Defendant Fernandez contends that she is entitled to summary judgment because Plaintiff has not shown that she was the "moving force" behind the alleged violation of Plaintiff's rights and that she acted with deliberate indifference to Plaintiff's medical needs by failing to provide him with immediate access to a doctor on April 22, 2003. Defendant Fernandez's declaration provides that she was the triage nurse during sick call on April 22, 2003. Declaration of Louella Fernandez in Support of Defendant's Motion for Summary Judgment. On that date, she asserts that Plaintiff wanted to see a doctor and complained about a swollen knee and lacerations. Id. Defendant Fernandez further states that Plaintiff "did not tell me that he had a broken patella nor did he appear to be in pain. Mr. Dale did not return the next day requesting an immediate appointment." Id. In opposition to the motion, Plaintiff asserts that

On April 22, 2003, Plaintiff complained to Defendant L. FERNANDEZ of: (1) Not being summoned for care after the April 16, 2003 incident; (2) The belief that his knee was broken; (3) Pain and swelling; and (4) the need for an x-ray.
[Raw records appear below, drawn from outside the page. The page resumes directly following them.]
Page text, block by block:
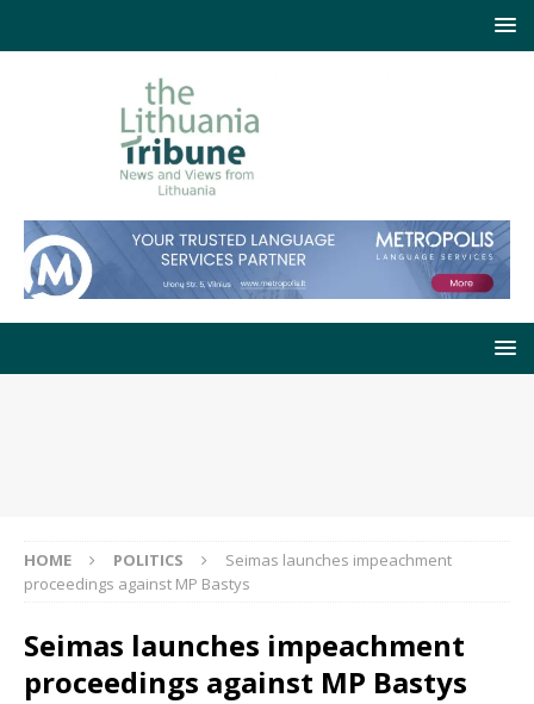
HOME POLITICS
Seimas launches impeachment
proceedings against MP Bastys
Seimas launches impeachment
proceedings against MP Bastys
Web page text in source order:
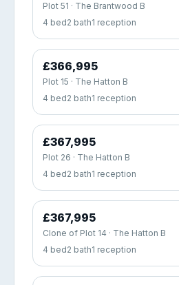
Plot 51 · The Brantwood B
4 bed2 bath1 reception
£366,995
Plot 15 · The Hatton B
4 bed2 bath1 reception
£367,995
Plot 26 · The Hatton B
4 bed2 bath1 reception
£367,995
Clone of Plot 14 · The Hatton B
4 bed2 bath1 reception
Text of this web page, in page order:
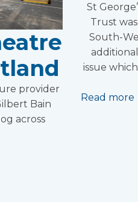
provider
Bain
across
St
Trust
South-
issue
Read more
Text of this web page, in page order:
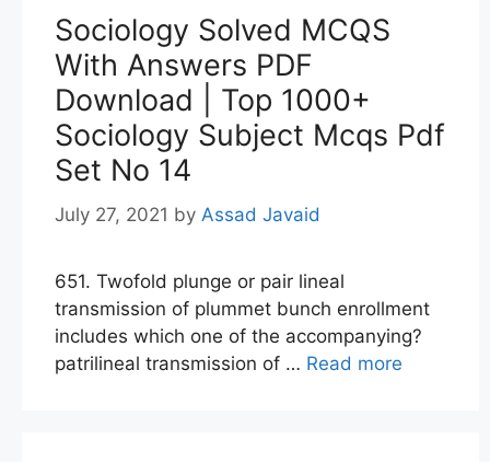
Sociology Solved MCQS
With Answers PDF
Download | Top 1000+
Sociology Subject Mcqs Pdf
Set No 14
July 27, 2021 by Assad Javaid
651. Twofold plunge or pair lineal
transmission of plummet bunch enrollment
includes which one of the accompanying?
patrilineal transmission of … Read more
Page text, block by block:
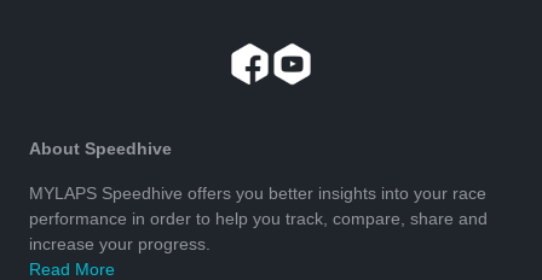
About Speedhive
MYLAPS Speedhive offers you better insights into your race
performance in order to help you track, compare, share and
increase your progress.
Read More
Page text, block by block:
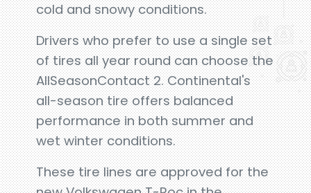
cold and snowy conditions.
Drivers who prefer to use a single set
of tires all year round can choose the
AllSeasonContact 2. Continental's
all-season tire offers balanced
performance in both summer and
wet winter conditions.
These tire lines are approved for the
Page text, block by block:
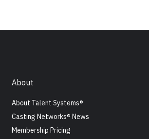
About
About Talent Systems®
Casting Networks® News
Membership Pricing
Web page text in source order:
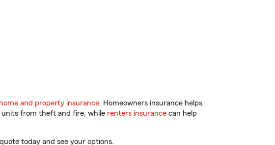
home and property insurance. Homeowners insurance helps
from theft and fire, while renters insurance can help
today and see your options.
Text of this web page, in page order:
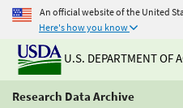
An official website of the United
Here's how you know
U.S. DEPARTMENT OF
Research Data Archive
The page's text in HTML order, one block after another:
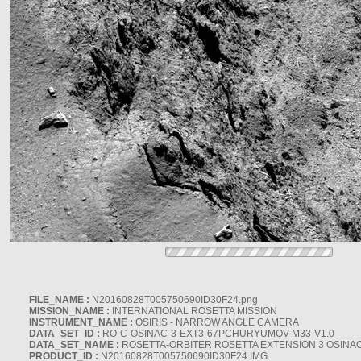
FILE_NAME : N20160828T005750690ID30F24.png
MISSION_NAME : INTERNATIONAL ROSETTA MISSION
INSTRUMENT_NAME : OSIRIS - NARROW ANGLE CAMERA
DATA_SET_ID : RO-C-OSINAC-3-EXT3-67PCHURYUMOV-M33-V1.0
DATA_SET_NAME : ROSETTA-ORBITER ROSETTA EXTENSION 3
PRODUCT_ID : N20160828T005750690ID30F24.IMG
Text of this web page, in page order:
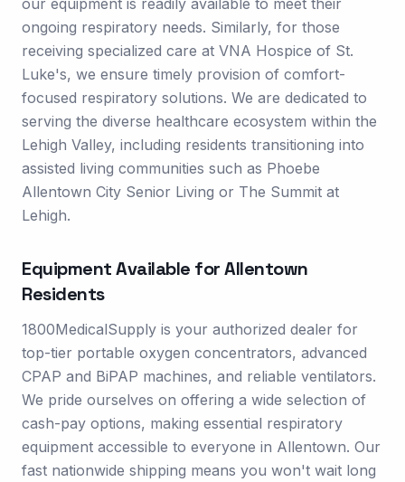
our equipment is readily available to meet their
ongoing respiratory needs. Similarly, for those
receiving specialized care at VNA Hospice of St.
Luke's, we ensure timely provision of comfort-
focused respiratory solutions. We are dedicated to
serving the diverse healthcare ecosystem within the
Lehigh Valley, including residents transitioning into
assisted living communities such as Phoebe
Allentown City Senior Living or The Summit at
Lehigh.
Equipment Available forAllentown
Residents
1800MedicalSupply is your authorized dealer for
top-tier portable oxygen concentrators, advanced
CPAP and BiPAP machines, and reliable ventilators.
We pride ourselves on offering a wide selection of
cash-pay options, making essential respiratory
equipment accessible to everyone in Allentown. Our
fast nationwide shipping means you won't wait long
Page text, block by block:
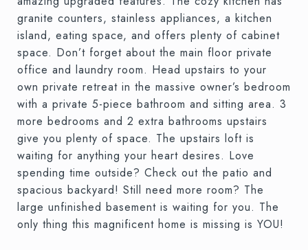
granite counters, stainless appliances, a kitchen
island, eating space, and offers plenty of cabinet
space. Don’t forget about the main floor private
office and laundry room. Head upstairs to your
own private retreat in the massive owner’s bedroom
with a private 5-piece bathroom and sitting area. 3
more bedrooms and 2 extra bathrooms upstairs
give you plenty of space. The upstairs loft is
waiting for anything your heart desires. Love
spending time outside? Check out the patio and
spacious backyard! Still need more room? The
large unfinished basement is waiting for you. The
only thing this magnificent home is missing is YOU!
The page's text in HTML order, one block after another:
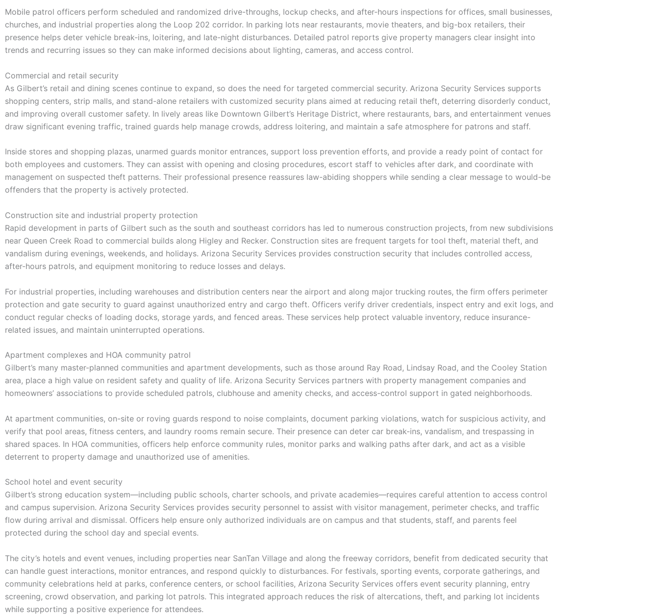
Mobile patrol officers perform scheduled and randomized drive-throughs, lockup checks, and after-hours inspections for offices, small businesses,
churches, and industrial properties along the Loop 202 corridor. In parking lots near restaurants, movie theaters, and big-box retailers, their
presence helps deter vehicle break-ins, loitering, and late-night disturbances. Detailed patrol reports give property managers clear insight into
trends and recurring issues so they can make informed decisions about lighting, cameras, and access control.
Commercial and retail security
As Gilbert’s retail and dining scenes continue to expand, so does the need for targeted commercial security. Arizona Security Services supports
shopping centers, strip malls, and stand-alone retailers with customized security plans aimed at reducing retail theft, deterring disorderly conduct,
and improving overall customer safety. In lively areas like Downtown Gilbert’s Heritage District, where restaurants, bars, and entertainment venues
draw significant evening traffic, trained guards help manage crowds, address loitering, and maintain a safe atmosphere for patrons and staff.
Inside stores and shopping plazas, unarmed guards monitor entrances, support loss prevention efforts, and provide a ready point of contact for
both employees and customers. They can assist with opening and closing procedures, escort staff to vehicles after dark, and coordinate with
management on suspected theft patterns. Their professional presence reassures law-abiding shoppers while sending a clear message to would-be
offenders that the property is actively protected.
Construction site and industrial property protection
Rapid development in parts of Gilbert such as the south and southeast corridors has led to numerous construction projects, from new subdivisions
near Queen Creek Road to commercial builds along Higley and Recker. Construction sites are frequent targets for tool theft, material theft, and
vandalism during evenings, weekends, and holidays. Arizona Security Services provides construction security that includes controlled access,
after-hours patrols, and equipment monitoring to reduce losses and delays.
For industrial properties, including warehouses and distribution centers near the airport and along major trucking routes, the firm offers perimeter
protection and gate security to guard against unauthorized entry and cargo theft. Officers verify driver credentials, inspect entry and exit logs, and
conduct regular checks of loading docks, storage yards, and fenced areas. These services help protect valuable inventory, reduce insurance-
related issues, and maintain uninterrupted operations.
Apartment complexes and HOA community patrol
Gilbert’s many master-planned communities and apartment developments, such as those around Ray Road, Lindsay Road, and the Cooley Station
area, place a high value on resident safety and quality of life. Arizona Security Services partners with property management companies and
homeowners’ associations to provide scheduled patrols, clubhouse and amenity checks, and access-control support in gated neighborhoods.
At apartment communities, on-site or roving guards respond to noise complaints, document parking violations, watch for suspicious activity, and
verify that pool areas, fitness centers, and laundry rooms remain secure. Their presence can deter car break-ins, vandalism, and trespassing in
shared spaces. In HOA communities, officers help enforce community rules, monitor parks and walking paths after dark, and act as a visible
deterrent to property damage and unauthorized use of amenities.
School hotel and event security
Gilbert’s strong education system—including public schools, charter schools, and private academies—requires careful attention to access control
and campus supervision. Arizona Security Services provides security personnel to assist with visitor management, perimeter checks, and traffic
flow during arrival and dismissal. Officers help ensure only authorized individuals are on campus and that students, staff, and parents feel
protected during the school day and special events.
The city’s hotels and event venues, including properties near SanTan Village and along the freeway corridors, benefit from dedicated security that
can handle guest interactions, monitor entrances, and respond quickly to disturbances. For festivals, sporting events, corporate gatherings, and
community celebrations held at parks, conference centers, or school facilities, Arizona Security Services offers event security planning, entry
screening, crowd observation, and parking lot patrols. This integrated approach reduces the risk of altercations, theft, and parking lot incidents
while supporting a positive experience for attendees.
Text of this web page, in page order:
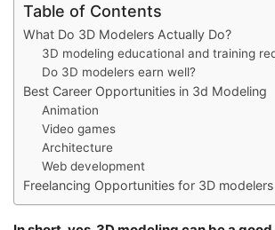
Table of Contents
What Do 3D Modelers Actually Do?
3D modeling educational and training
Do 3D modelers earn well?
Best Career Opportunities in 3d Modeling
Animation
Video games
Architecture
Web development
Freelancing Opportunities for 3D modelers
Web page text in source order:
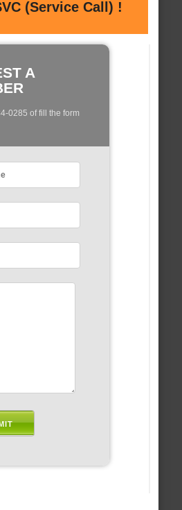
(Service Call) !
A
0285 of fill the form
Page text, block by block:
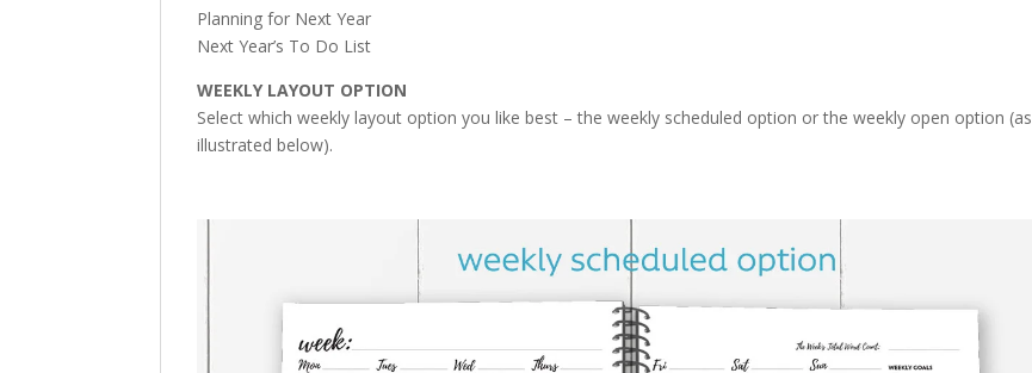
Planning for Next Year
Next Year’s To Do List
WEEKLY LAYOUT OPTION
Select which weekly layout option you like best – the weekly scheduled option or the weekly open option (as
illustrated below).

Declaration of Dexter E. Dale in Support of Plaintiff's Opposition to Defendants Motion for Summary Judgment. In Defendant's reply, she points out that Plaintiff's prison administrative appeal form submitted on April 25, 2003, contradicts his declaration in opposition to the motion because it does not provide that Plaintiff believed his knee was broken. Defendant's Reply at 2. Defendant argues that where Plaintiff only complained to her of a swollen knee and lacerations, there are no facts to support a deliberate indifference claim.

DISCUSSION

Deliberate indifference to serious medical needs violates the Eighth Amendment's proscription against cruel and unusual punishment. Estelle v. Gamble, 429 U.S. 97, 104 (1976); McGuckin v. Smith, 974 F.2d 1050, 1059 (9th Cir. 1992), overruled on other grounds by WMX Technologies, Inc. v. Miller, 104 F.3d 1133, 1136 (9th Cir. 1997) (en banc). A determination of "deliberate indifference" involves an examination of two elements: the seriousness of the prisoner's medical need and the nature of the defendant's response to that need. Id. at 1059.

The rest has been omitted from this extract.